How to 'update' the already existing NAV database in the SQL Server?

Hi,

In my company ( where I work ), NAV Technical Consultants (like me) have to travel to our Customers location on a regular basis. In case we’re not able to solve an issue on site, we request for the backup of their database from the System Administrator, bring the same to office, restore the database on a SQL Server ( if many people want to work) or on a standalone machine and then work on it. All of the customers are running SQL Server as their Navision backend server.

Everytime we get a new database from our Customer, we invariably have to create a NEW database on the server or on the standalone machine and then restore the new backup. This will create a new database for every new backup we restore.

My question here is this:

Can we restore the new backup of a Customer on an already existing database on our SQL Server?
Is there any way to update the database with new objects and other modifications using a backup?

Thanx.

Vikram

I assume you are getting a SQL backup and taking back to your office?!? If so, you should be able to just do a SQL Server restore over the existing SQL Server database (effectively just refreshing the data and objects - so be careful if you dont want to overwrite the objects - maybe export them to a fob file).

If you’re unsure about SQL Server database restores, refer to;

http://www.microsoft.com/technet/prodtechnol/sql/2000/maintain/sqlbackuprest.mspx#E5BAE

Hope this helps.

No you can’t do that. Every customer has their own version of the database, so they will have different objects. The best way to do this is to create a new database for each customer. Of course you can delete an old database when you don’t need it anymore.

Hi…

The common practice we follow here is, we create a new database from Navision using the SQL Option. Then we restore the Navision Backup which we get from our client.

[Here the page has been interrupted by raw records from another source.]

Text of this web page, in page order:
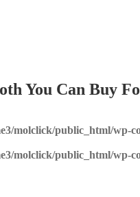
You Can Buy
molclick/public_html/wp-
molclick/public_html/wp-
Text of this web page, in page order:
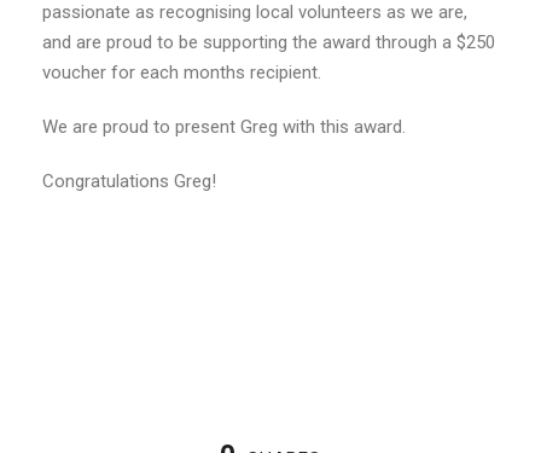
passionate as recognising local volunteers as we are,
and are proud to be supporting the award through a $250
voucher for each months recipient.
We are proud to present Greg with this award.
Congratulations Greg!
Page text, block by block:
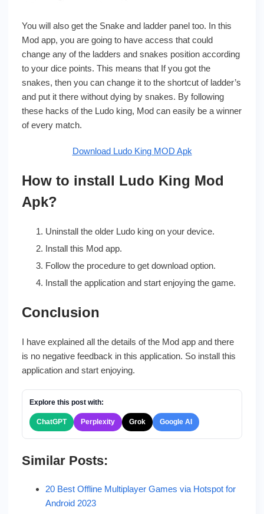
You will also get the Snake and ladder panel too. In this
Mod app, you are going to have access that could
change any of the ladders and snakes position according
to your dice points. This means that If you got the
snakes, then you can change it to the shortcut of ladder’s
and put it there without dying by snakes. By following
these hacks of the Ludo king, Mod can easily be a winner
of every match.
Download Ludo King MOD Apk
How to install Ludo King Mod
Apk?
Uninstall the older Ludo king on your device.
Install this Mod app.
Follow the procedure to get download option.
Install the application and start enjoying the game.
Conclusion
I have explained all the details of the Mod app and there
is no negative feedback in this application. So install this
application and start enjoying.
Explore this post with:
ChatGPT Perplexity Grok Google AI
Similar Posts:
20 Best Offline Multiplayer Games via Hotspot for
Android 2023
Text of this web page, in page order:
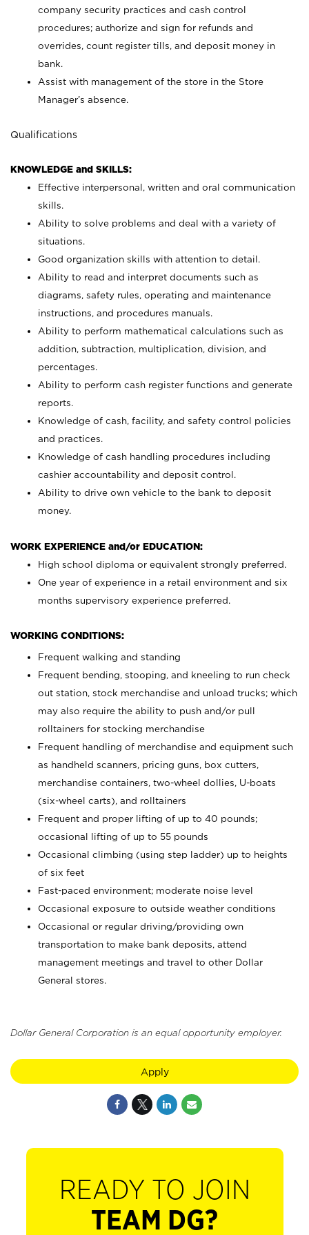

Every time we get a new Navision Backup, we create a new DB in SQL using the SQL Optioin for Navision and then we restore the DB. This creates two different databases of a Customer on the same server for two different Backups.

From Navision, can’t we restore the backup of a Customer on an already existing DB? Here the company name would remain the same. We want to have ONE database per customer and then, without deleting the databases everytime, want to restore the latest backup of that customer in to the database.

Hi Vikram,

What you are trying to do is the equivilent in Native database of resorting Company only. In your environment, there are two reasons not to do this.

  1. The object are a minor part of the database size, so it wont add much to the database restore time and wont affect size.
  2. There is the danger of you getting the objects out of sync, so really you want to import the objects everytime anyway.

What you should do, is simply delte the existing datbaase form the SQL server, then restore the new backup using the same Database name as the one you deleted.

Hi David,

Thank you for your reply.

We’re following the same procedure as you have mentioned. I was just curious to know whether there was some way using which we can just update the changes in the database ( like objects and the data added in time ) from the last time we restored the database for a customer.

Any such procudure if it existed would have been of great help as it would have save a lot of time during restoring subsequent backups.

You also need a new faster server, that will speed up the restores.

There is NO difference in the time that it takes whether you restore into a new database or into an existing one.

Your initial question was I thought about two different customers. Now it seems you are talking about a new version of the same customer. You can obviously do this, but it would involve deleting the old company, importing the latest objects and then restoring the backup. It would actually be quicker to simply delete the ‘old version’ and create a new one than to update the existing one.

SQL Server does provide the option to restore differential backups. Perhaps this is what you are looking for? I don’t know of anyone doing this for your purposes, though. You would had all of the differential backups between the time you restored your database (originally) and the time you decided to start working with the customer again.

I wonder what happens (or more likely, doesn’t happen) when you try to restore a differential backup but you are missing an intermediate differential backup.

Any thoughts Daniel?

A differential backup includes all changes since the last full backup. So losing an intermediate differential is a non-issue.

Lets say you do a full backup each night at midnight and then a differential every 3 hours (3 AM, 6 AM, 9 AM, 12 PM, 3 PM, 6 PM, 9 PM). The system fails at 9:15 PM. All you need restore is the 12 Midnight full backup and then the 9 PM differential backup. This recovers you to 9 PM. If you have transaction logs past that you can recover further.

However differential restores (or anything SQL except full) will only work if changes have not been made to the destination database

not disputing babrown, replying to Girish.

You’re not understanding how differential backups work, they don’t work like transaction log backups. Differential backups is a backup of all transactions since the last full backup. If you did a full back two days ago, and you did a diff backup yesterday, you’d get everything from two days ago until yesterday. You do another diff backup today, you get everything from two days ago until today. So the second differential includes the transactions that are in the first differential backup. You don’t use all differential backups to restore a database, only the most recent one. The way to restore a database is 1-the most recent full backup, 2-the most recent differential backup since that full backup, and 3-all transaction log backups since the most recent differential backup.

The easiest way to recreate a database, especially if it’s just for development purposes, is to just delete the old one, and restore a full backup into a new one.